Well, this is a book I have to have in my collection and I recommend it for yours. As a contemporary metal artist myself, I find the book a vital resource, a place to see friends’ work, to moan about my own lack of inclusion and to compliment the erudite writing and strong opinions voiced.
Many of the photographs are new and it is intriguing to see how various people’s work has evolved since the first edition in 1985. With its many pages and 250 illustrations, many in color, it is a definite must for anyone interested in art jewelry, contemporary art metal, new design in body ornaments or fashion, as well as for any educator or student in art school.
The photos generally are great and there are lots of them; photo surface area exceeds text surface area.

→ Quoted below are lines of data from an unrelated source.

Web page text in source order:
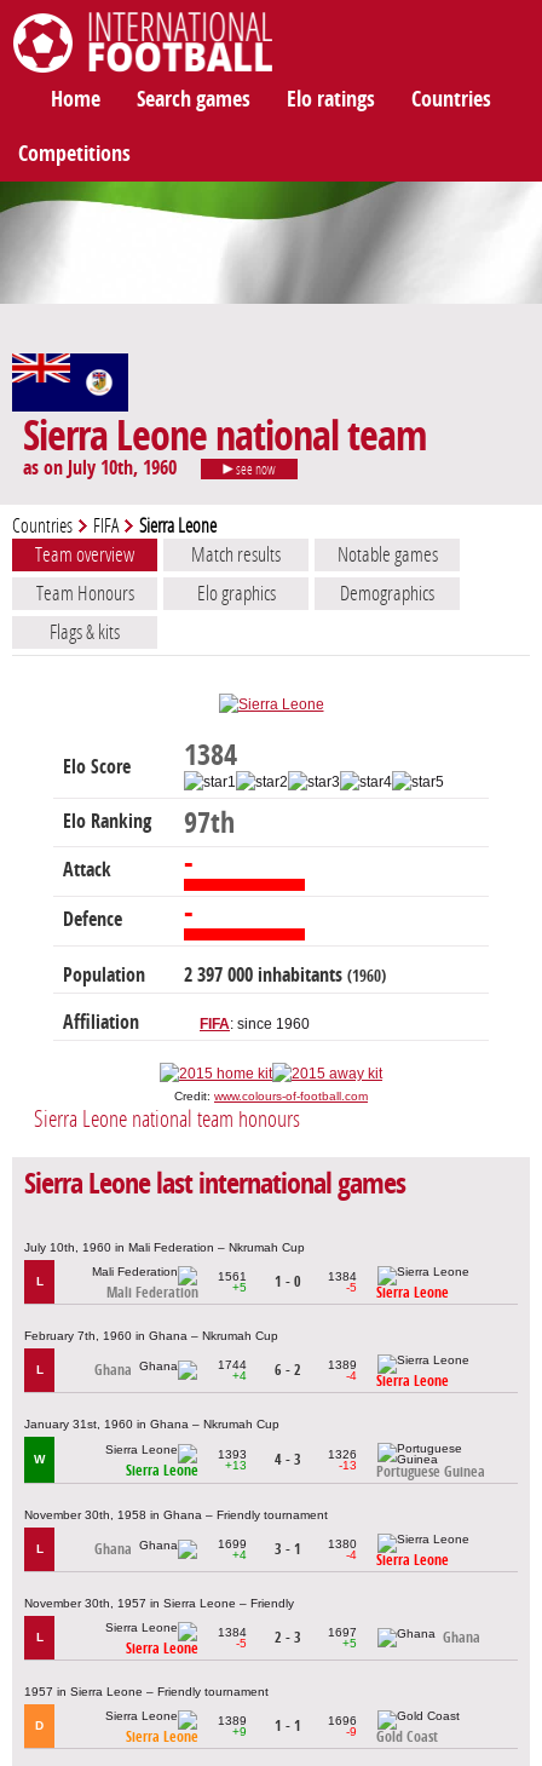
Home Search games Elo ratings Countries
Competitions
Sierra Leone national team
as on July 10th, 1960 see now
Countries FIFA Sierra Leone
Team overview Match results
Notable games
Team Honours
Elo graphics
Demographics
Flags & kits
Elo Score 1384
Elo Ranking 97th
Attack -
Defence -
Population 2 397 000 inhabitants (1960)
Affiliation FIFA: since 1960
Credit: www.colours-of-football.com
Sierra Leone national team honours
Sierra Leone last international games
July 10th, 1960 in Mali Federation – Nkrumah Cup
L
Mali Federation
1561
+5
1 - 0
1384
-5
Sierra Leone
February 7th, 1960 in Ghana – Nkrumah Cup
L Ghana
1744
+4
6 - 2
1389
-4
Sierra Leone
January 31st, 1960 in Ghana – Nkrumah Cup
W
Sierra Leone
1393
+13
4 - 3
1326
-13
Portuguese Guinea
November 30th, 1958 in Ghana – Friendly tournament
L Ghana
1699
+4
3 - 1
1380
-4
Sierra Leone
November 30th, 1957 in Sierra Leone – Friendly
L
Sierra Leone
1384
-5
2 - 3
1697
+5
Ghana
1957 in Sierra Leone – Friendly tournament
D
Sierra Leone
1389
+9
1 - 1
1696
-9
Gold Coast
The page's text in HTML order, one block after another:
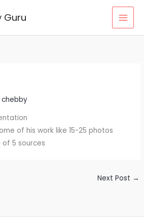
Guru
chebby
of his work like 15-25 photos
5 sources
Next Post →
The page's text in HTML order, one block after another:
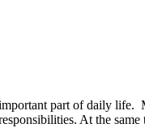
part of daily life.
At the
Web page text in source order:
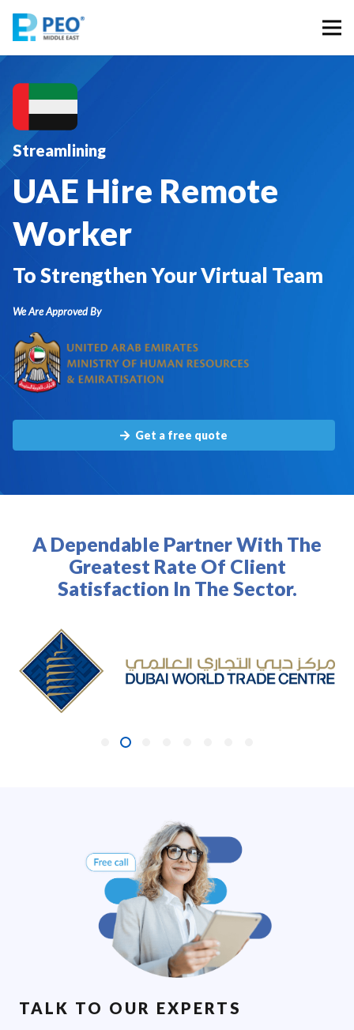
Streamlining
UAE Hire Remote
Worker
To Strengthen Your Virtual Team
We Are Approved By
Get a free quote
A Dependable Partner With The
Greatest Rate Of Client
Satisfaction In The Sector.
TALK TO OUR EXPERTS
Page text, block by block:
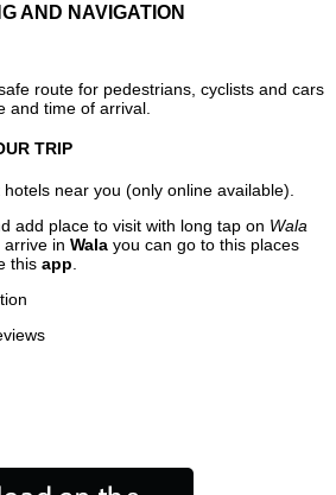
AND NAVIGATION
route for pedestrians, cyclists and cars
and time of arrival.
TRIP
near you (only online available).
add place to visit with long tap on Wala
arrive in Wala you can go to this places
this app
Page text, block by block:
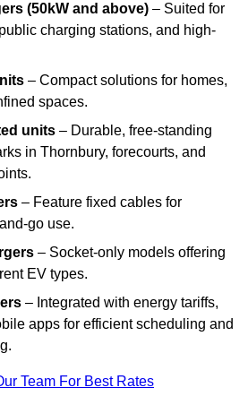
(50kW and above) – Suited for
charging stations, and high-
– Compact solutions for homes,
spaces.
units – Durable, free-standing
in Thornbury, forecourts, and
– Feature fixed cables for
go use.
– Socket-only models offering
EV types.
– Integrated with energy tariffs,
apps for efficient scheduling and
Team For Best Rates
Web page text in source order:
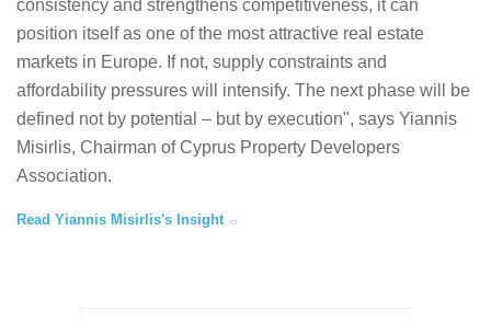
consistency and strengthens competitiveness, it can
position itself as one of the most attractive real estate
markets in Europe. If not, supply constraints and
affordability pressures will intensify. The next phase will be
defined not by potential – but by execution", says Yiannis
Misirlis, Chairman of Cyprus Property Developers
Association.
Read Yiannis Misirlis's Insight
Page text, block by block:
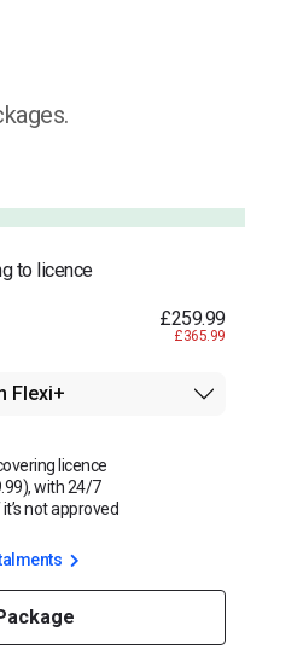
to licence
£259.99
£365.99
Everything included in Flexi+
licence
with 24/7
not approved
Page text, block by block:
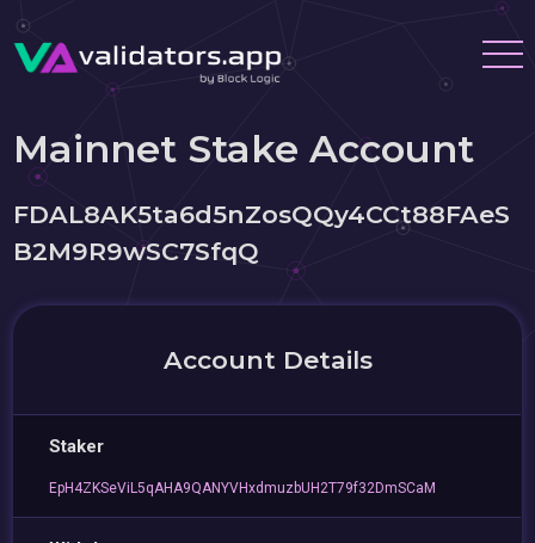
Mainnet Stake Account
FDAL8AK5ta6d5nZosQQy4CCt88FAeS
B2M9R9wSC7SfqQ
Account Details
Staker
EpH4ZKSeViL5qAHA9QANYVHxdmuzbUH2T79f32DmSCaM
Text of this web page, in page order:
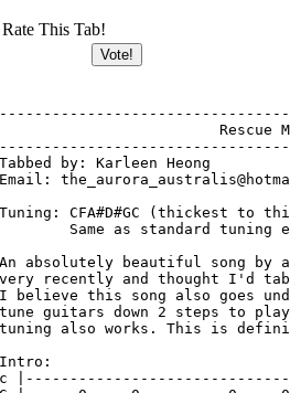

It is a good visual resource book. The writing is smooth and readable. The voice is clear and opinionated, a brave quality worthy of respect; after all, no one else is seriously writing books dealing with contemporary history in international art jewelry terms.
Judging by the number and variety of artist jewelers that were chosen, a heck of a lot is going on in art jewelry around the world. There is a definite need, however, for other voices to speak of the people Turner and Dormer were not interested in who still have much to offer. Try Metalsmith magazine, American Craft or Art Aura for a hint of the art jewelry scene.
The book has chapters on The New Jewelry, Mainstream Abstract Jewelry, Radical Jewelry and a good round-up of recent directions. At the back are concise biographies of makers, lists of galleries, museums and exhibitions, names of publications and a reasonable index.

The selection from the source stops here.